→ Exercise prompt
Report the count of lines with "friends" in the data below, and no other words.

(Supplied data Opens)

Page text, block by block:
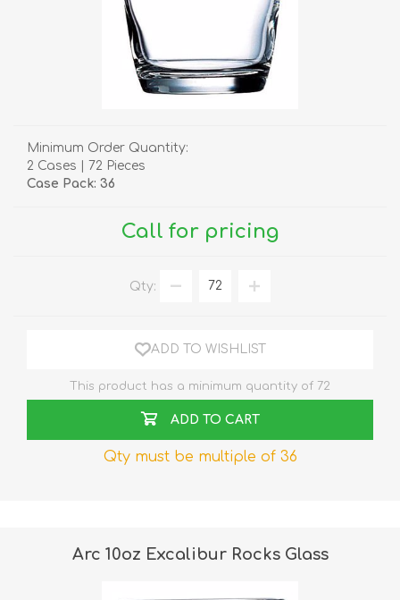
Minimum Order Quantity:
2 Cases | 72 Pieces
Case Pack: 36
Call for pricing
Qty:
ADD TO WISHLIST
This product has a minimum quantity of 72
ADD TO CART
Qty must be multiple of 36
Arc 10oz Excalibur Rocks Glass
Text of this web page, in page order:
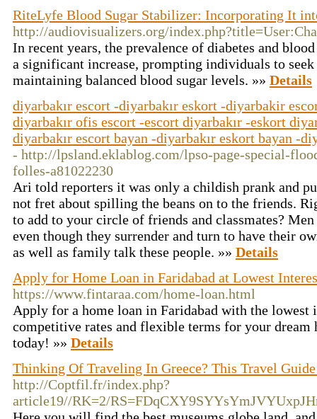
RiteLyfe Blood Sugar Stabilizer: Incorporating It
http://audiovisualizers.org/
In recent years, the prevalence of diabetes and
a significant increase, prompting individuals to
maintaining balanced blood sugar levels. »» Details
diyarbakır escort -diyarbakır eskort -diyarbakir
diyarbakır ofis escort -escort diyarbakır -eskort
diyarbakır escort bayan -diyarbakır eskort bayan -
- http://lpsland.eklablog.com/lpso-page-special-
folles-a81022230
Ari told reporters it was only a childish prank and
not fret about spilling the beans on to the friends.
to add to your circle of friends and classmates?
even though they surrender and turn to have their
as well as family talk these people. »» Details
Apply for Home Loan in Faridabad at Lowest
https://www.fintaraa.com/home-loan.html
Apply for a home loan in Faridabad with the lowest
competitive rates and flexible terms for your dream
today! »» Details
Thinking Of Traveling In Greece? This Travel
http://Coptfil.fr/index.php?
article19//RK=2/
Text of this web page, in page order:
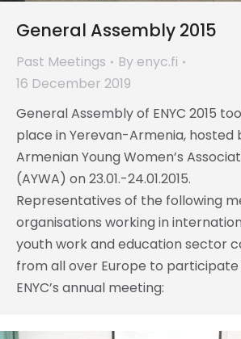
General Assembly 2015
Past Meetings By enyc.fi
16 December 2019
General Assembly of ENYC 2015
place in Yerevan-Armenia, hosted
Armenian Young Women’s
(AYWA) on 23.01.-24.01.2015.
Representatives of the following
organisations working in
youth work and education sector
from all over Europe to participate
ENYC’s annual meeting:

(Supplied data Closes)

→ Answer below
2